▸ PROBLEM STATEMENT
The response has to be every entry, printed word for word.

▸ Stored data
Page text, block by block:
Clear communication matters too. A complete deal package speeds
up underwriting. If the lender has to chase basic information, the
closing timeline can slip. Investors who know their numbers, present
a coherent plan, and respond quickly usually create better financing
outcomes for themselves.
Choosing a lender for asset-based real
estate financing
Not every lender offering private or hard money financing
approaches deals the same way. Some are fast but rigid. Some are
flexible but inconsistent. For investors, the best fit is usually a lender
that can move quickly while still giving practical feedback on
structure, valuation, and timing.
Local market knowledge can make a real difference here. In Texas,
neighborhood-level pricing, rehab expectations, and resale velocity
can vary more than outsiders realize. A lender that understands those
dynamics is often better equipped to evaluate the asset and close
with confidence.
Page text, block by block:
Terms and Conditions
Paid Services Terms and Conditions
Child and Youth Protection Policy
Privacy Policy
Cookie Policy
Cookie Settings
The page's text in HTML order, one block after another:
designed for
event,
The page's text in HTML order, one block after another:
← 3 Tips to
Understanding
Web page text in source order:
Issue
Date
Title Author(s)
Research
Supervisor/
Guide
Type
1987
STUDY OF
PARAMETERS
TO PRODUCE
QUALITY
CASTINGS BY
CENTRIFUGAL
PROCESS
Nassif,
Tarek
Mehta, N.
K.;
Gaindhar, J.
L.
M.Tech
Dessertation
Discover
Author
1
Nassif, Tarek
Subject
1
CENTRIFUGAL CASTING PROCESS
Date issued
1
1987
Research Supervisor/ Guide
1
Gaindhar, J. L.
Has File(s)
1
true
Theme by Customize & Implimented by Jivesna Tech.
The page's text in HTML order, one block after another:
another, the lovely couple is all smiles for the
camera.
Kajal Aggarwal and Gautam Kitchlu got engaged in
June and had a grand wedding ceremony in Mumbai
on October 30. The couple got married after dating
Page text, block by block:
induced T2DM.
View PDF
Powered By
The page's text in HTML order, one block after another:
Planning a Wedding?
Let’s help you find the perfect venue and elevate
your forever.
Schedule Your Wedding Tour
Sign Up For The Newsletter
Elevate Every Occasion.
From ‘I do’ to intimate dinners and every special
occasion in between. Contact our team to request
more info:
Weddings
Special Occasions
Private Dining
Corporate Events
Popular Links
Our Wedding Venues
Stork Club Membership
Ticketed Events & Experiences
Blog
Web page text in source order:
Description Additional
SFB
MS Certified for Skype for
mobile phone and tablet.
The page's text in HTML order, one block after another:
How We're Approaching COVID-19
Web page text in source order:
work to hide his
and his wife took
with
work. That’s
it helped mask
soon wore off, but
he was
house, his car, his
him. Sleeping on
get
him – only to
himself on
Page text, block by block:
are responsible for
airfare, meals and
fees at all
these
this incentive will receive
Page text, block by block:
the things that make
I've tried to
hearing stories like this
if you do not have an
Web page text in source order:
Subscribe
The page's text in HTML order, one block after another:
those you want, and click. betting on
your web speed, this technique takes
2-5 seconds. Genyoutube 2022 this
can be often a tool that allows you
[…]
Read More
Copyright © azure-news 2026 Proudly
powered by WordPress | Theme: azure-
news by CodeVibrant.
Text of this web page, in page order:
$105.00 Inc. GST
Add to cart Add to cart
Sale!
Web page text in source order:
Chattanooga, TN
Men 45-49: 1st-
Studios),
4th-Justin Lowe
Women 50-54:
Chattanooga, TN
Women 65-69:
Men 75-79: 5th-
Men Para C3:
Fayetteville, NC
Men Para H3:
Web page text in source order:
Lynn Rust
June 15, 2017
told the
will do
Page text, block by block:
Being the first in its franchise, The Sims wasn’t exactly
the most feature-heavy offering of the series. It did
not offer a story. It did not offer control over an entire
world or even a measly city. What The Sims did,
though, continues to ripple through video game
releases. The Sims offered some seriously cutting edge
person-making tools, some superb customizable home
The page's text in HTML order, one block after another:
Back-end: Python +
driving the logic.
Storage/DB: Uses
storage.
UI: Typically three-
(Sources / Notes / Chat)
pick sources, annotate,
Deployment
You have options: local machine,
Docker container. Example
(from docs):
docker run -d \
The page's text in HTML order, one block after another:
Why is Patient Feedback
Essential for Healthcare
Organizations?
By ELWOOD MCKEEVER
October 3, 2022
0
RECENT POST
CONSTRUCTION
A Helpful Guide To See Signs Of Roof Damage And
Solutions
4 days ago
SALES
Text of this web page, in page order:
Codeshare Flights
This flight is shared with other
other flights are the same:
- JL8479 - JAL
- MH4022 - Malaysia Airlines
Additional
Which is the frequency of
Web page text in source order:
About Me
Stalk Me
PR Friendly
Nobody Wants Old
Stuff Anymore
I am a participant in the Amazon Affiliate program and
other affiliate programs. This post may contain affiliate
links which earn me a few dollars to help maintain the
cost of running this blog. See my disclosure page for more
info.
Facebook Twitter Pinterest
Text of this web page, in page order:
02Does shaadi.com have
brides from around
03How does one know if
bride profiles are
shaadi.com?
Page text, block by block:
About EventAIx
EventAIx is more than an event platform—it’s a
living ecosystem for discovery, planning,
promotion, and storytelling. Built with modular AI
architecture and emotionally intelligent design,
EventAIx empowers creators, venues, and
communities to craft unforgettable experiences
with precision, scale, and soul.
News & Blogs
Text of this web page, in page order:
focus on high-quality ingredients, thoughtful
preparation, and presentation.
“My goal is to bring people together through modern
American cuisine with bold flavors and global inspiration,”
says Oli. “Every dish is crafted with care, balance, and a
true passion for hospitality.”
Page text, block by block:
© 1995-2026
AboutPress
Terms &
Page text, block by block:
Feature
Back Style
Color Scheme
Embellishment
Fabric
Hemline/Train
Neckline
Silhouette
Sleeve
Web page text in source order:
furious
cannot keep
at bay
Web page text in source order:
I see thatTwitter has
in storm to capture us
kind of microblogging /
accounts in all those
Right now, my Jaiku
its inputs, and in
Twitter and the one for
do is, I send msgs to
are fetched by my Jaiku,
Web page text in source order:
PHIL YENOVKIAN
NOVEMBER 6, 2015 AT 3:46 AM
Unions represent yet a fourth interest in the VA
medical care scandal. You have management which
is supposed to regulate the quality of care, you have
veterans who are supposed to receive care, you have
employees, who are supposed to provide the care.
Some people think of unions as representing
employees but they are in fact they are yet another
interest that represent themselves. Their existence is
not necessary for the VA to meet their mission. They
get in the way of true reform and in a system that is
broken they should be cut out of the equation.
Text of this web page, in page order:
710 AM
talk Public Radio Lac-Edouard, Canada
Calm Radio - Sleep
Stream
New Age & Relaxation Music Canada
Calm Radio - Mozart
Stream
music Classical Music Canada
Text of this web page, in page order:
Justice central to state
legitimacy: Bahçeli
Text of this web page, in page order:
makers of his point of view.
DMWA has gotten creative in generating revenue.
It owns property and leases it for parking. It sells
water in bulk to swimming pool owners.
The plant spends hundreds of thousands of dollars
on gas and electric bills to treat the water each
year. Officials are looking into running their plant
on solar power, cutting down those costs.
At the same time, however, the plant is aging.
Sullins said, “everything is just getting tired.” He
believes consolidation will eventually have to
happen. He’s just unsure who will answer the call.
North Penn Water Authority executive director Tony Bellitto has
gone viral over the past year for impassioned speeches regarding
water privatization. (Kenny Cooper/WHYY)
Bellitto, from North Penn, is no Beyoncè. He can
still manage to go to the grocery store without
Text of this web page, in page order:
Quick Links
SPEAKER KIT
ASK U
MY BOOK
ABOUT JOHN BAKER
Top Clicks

▸ EXERCISE ANSWER
Page text, block by block:
Clear communication matters too. A complete deal package speeds
up underwriting. If the lender has to chase basic information, the
closing timeline can slip. Investors who know their numbers, present
a coherent plan, and respond quickly usually create better financing
outcomes for themselves.
Choosing a lender for asset-based real
estate financing
Not every lender offering private or hard money financing
approaches deals the same way. Some are fast but rigid. Some are
flexible but inconsistent. For investors, the best fit is usually a lender
that can move quickly while still giving practical feedback on
structure, valuation, and timing.
Local market knowledge can make a real difference here. In Texas,
neighborhood-level pricing, rehab expectations, and resale velocity
can vary more than outsiders realize. A lender that understands those
dynamics is often better equipped to evaluate the asset and close
with confidence.
Page text, block by block:
Terms and Conditions
Paid Services Terms and Conditions
Child and Youth Protection Policy
Privacy Policy
Cookie Policy
Cookie Settings
The page's text in HTML order, one block after another:
designed for
event,
The page's text in HTML order, one block after another:
← 3 Tips to
Understanding
Web page text in source order:
Issue
Date
Title Author(s)
Research
Supervisor/
Guide
Type
1987
STUDY OF
PARAMETERS
TO PRODUCE
QUALITY
CASTINGS BY
CENTRIFUGAL
PROCESS
Nassif,
Tarek
Mehta, N.
K.;
Gaindhar, J.
L.
M.Tech
Dessertation
Discover
Author
1
Nassif, Tarek
Subject
1
CENTRIFUGAL CASTING PROCESS
Date issued
1
1987
Research Supervisor/ Guide
1
Gaindhar, J. L.
Has File(s)
1
true
Theme by Customize & Implimented by Jivesna Tech.
The page's text in HTML order, one block after another:
another, the lovely couple is all smiles for the
camera.
Kajal Aggarwal and Gautam Kitchlu got engaged in
June and had a grand wedding ceremony in Mumbai
on October 30. The couple got married after dating
Page text, block by block:
induced T2DM.
View PDF
Powered By
The page's text in HTML order, one block after another:
Planning a Wedding?
Let’s help you find the perfect venue and elevate
your forever.
Schedule Your Wedding Tour
Sign Up For The Newsletter
Elevate Every Occasion.
From ‘I do’ to intimate dinners and every special
occasion in between. Contact our team to request
more info:
Weddings
Special Occasions
Private Dining
Corporate Events
Popular Links
Our Wedding Venues
Stork Club Membership
Ticketed Events & Experiences
Blog
Web page text in source order:
Description Additional
SFB
MS Certified for Skype for
mobile phone and tablet.
The page's text in HTML order, one block after another:
How We're Approaching COVID-19
Web page text in source order:
work to hide his
and his wife took
with
work. That’s
it helped mask
soon wore off, but
he was
house, his car, his
him. Sleeping on
get
him – only to
himself on
Page text, block by block:
are responsible for
airfare, meals and
fees at all
these
this incentive will receive
Page text, block by block:
the things that make
I've tried to
hearing stories like this
if you do not have an
Web page text in source order:
Subscribe
The page's text in HTML order, one block after another:
those you want, and click. betting on
your web speed, this technique takes
2-5 seconds. Genyoutube 2022 this
can be often a tool that allows you
[…]
Read More
Copyright © azure-news 2026 Proudly
powered by WordPress | Theme: azure-
news by CodeVibrant.
Text of this web page, in page order:
$105.00 Inc. GST
Add to cart Add to cart
Sale!
Web page text in source order:
Chattanooga, TN
Men 45-49: 1st-
Studios),
4th-Justin Lowe
Women 50-54:
Chattanooga, TN
Women 65-69:
Men 75-79: 5th-
Men Para C3:
Fayetteville, NC
Men Para H3:
Web page text in source order:
Lynn Rust
June 15, 2017
told the
will do
Page text, block by block:
Being the first in its franchise, The Sims wasn’t exactly
the most feature-heavy offering of the series. It did
not offer a story. It did not offer control over an entire
world or even a measly city. What The Sims did,
though, continues to ripple through video game
releases. The Sims offered some seriously cutting edge
person-making tools, some superb customizable home
The page's text in HTML order, one block after another:
Back-end: Python +
driving the logic.
Storage/DB: Uses
storage.
UI: Typically three-
(Sources / Notes / Chat)
pick sources, annotate,
Deployment
You have options: local machine,
Docker container. Example
(from docs):
docker run -d \
The page's text in HTML order, one block after another:
Why is Patient Feedback
Essential for Healthcare
Organizations?
By ELWOOD MCKEEVER
October 3, 2022
0
RECENT POST
CONSTRUCTION
A Helpful Guide To See Signs Of Roof Damage And
Solutions
4 days ago
SALES
Text of this web page, in page order:
Codeshare Flights
This flight is shared with other
other flights are the same:
- JL8479 - JAL
- MH4022 - Malaysia Airlines
Additional
Which is the frequency of
Web page text in source order:
About Me
Stalk Me
PR Friendly
Nobody Wants Old
Stuff Anymore
I am a participant in the Amazon Affiliate program and
other affiliate programs. This post may contain affiliate
links which earn me a few dollars to help maintain the
cost of running this blog. See my disclosure page for more
info.
Facebook Twitter Pinterest
Text of this web page, in page order:
02Does shaadi.com have
brides from around
03How does one know if
bride profiles are
shaadi.com?
Page text, block by block:
About EventAIx
EventAIx is more than an event platform—it’s a
living ecosystem for discovery, planning,
promotion, and storytelling. Built with modular AI
architecture and emotionally intelligent design,
EventAIx empowers creators, venues, and
communities to craft unforgettable experiences
with precision, scale, and soul.
News & Blogs
Text of this web page, in page order:
focus on high-quality ingredients, thoughtful
preparation, and presentation.
“My goal is to bring people together through modern
American cuisine with bold flavors and global inspiration,”
says Oli. “Every dish is crafted with care, balance, and a
true passion for hospitality.”
Page text, block by block:
© 1995-2026
AboutPress
Terms &
Page text, block by block:
Feature
Back Style
Color Scheme
Embellishment
Fabric
Hemline/Train
Neckline
Silhouette
Sleeve
Web page text in source order:
furious
cannot keep
at bay
Web page text in source order:
I see thatTwitter has
in storm to capture us
kind of microblogging /
accounts in all those
Right now, my Jaiku
its inputs, and in
Twitter and the one for
do is, I send msgs to
are fetched by my Jaiku,
Web page text in source order:
PHIL YENOVKIAN
NOVEMBER 6, 2015 AT 3:46 AM
Unions represent yet a fourth interest in the VA
medical care scandal. You have management which
is supposed to regulate the quality of care, you have
veterans who are supposed to receive care, you have
employees, who are supposed to provide the care.
Some people think of unions as representing
employees but they are in fact they are yet another
interest that represent themselves. Their existence is
not necessary for the VA to meet their mission. They
get in the way of true reform and in a system that is
broken they should be cut out of the equation.
Text of this web page, in page order:
710 AM
talk Public Radio Lac-Edouard, Canada
Calm Radio - Sleep
Stream
New Age & Relaxation Music Canada
Calm Radio - Mozart
Stream
music Classical Music Canada
Text of this web page, in page order:
Justice central to state
legitimacy: Bahçeli
Text of this web page, in page order:
makers of his point of view.
DMWA has gotten creative in generating revenue.
It owns property and leases it for parking. It sells
water in bulk to swimming pool owners.
The plant spends hundreds of thousands of dollars
on gas and electric bills to treat the water each
year. Officials are looking into running their plant
on solar power, cutting down those costs.
At the same time, however, the plant is aging.
Sullins said, “everything is just getting tired.” He
believes consolidation will eventually have to
happen. He’s just unsure who will answer the call.
North Penn Water Authority executive director Tony Bellitto has
gone viral over the past year for impassioned speeches regarding
water privatization. (Kenny Cooper/WHYY)
Bellitto, from North Penn, is no Beyoncè. He can
still manage to go to the grocery store without
Text of this web page, in page order:
Quick Links
SPEAKER KIT
ASK U
MY BOOK
ABOUT JOHN BAKER
Top Clicks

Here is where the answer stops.